Dataset records —
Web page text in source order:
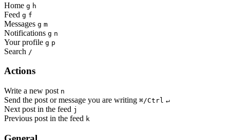
Home g h
Feed g f
Messages g m
Notifications g n
Your profile g p
Search /
Actions
Write a new post n
Send the post or message you are writing ⌘/Ctrl ↵
Next post in the feed j
Previous post in the feed k

Exercise directions — Retype only the lines running from the line with "Send the post" to the end of the listing, including both of those lines.

Task response —
Send the post or message you are writing ⌘/Ctrl ↵
Next post in the feed j
Previous post in the feed k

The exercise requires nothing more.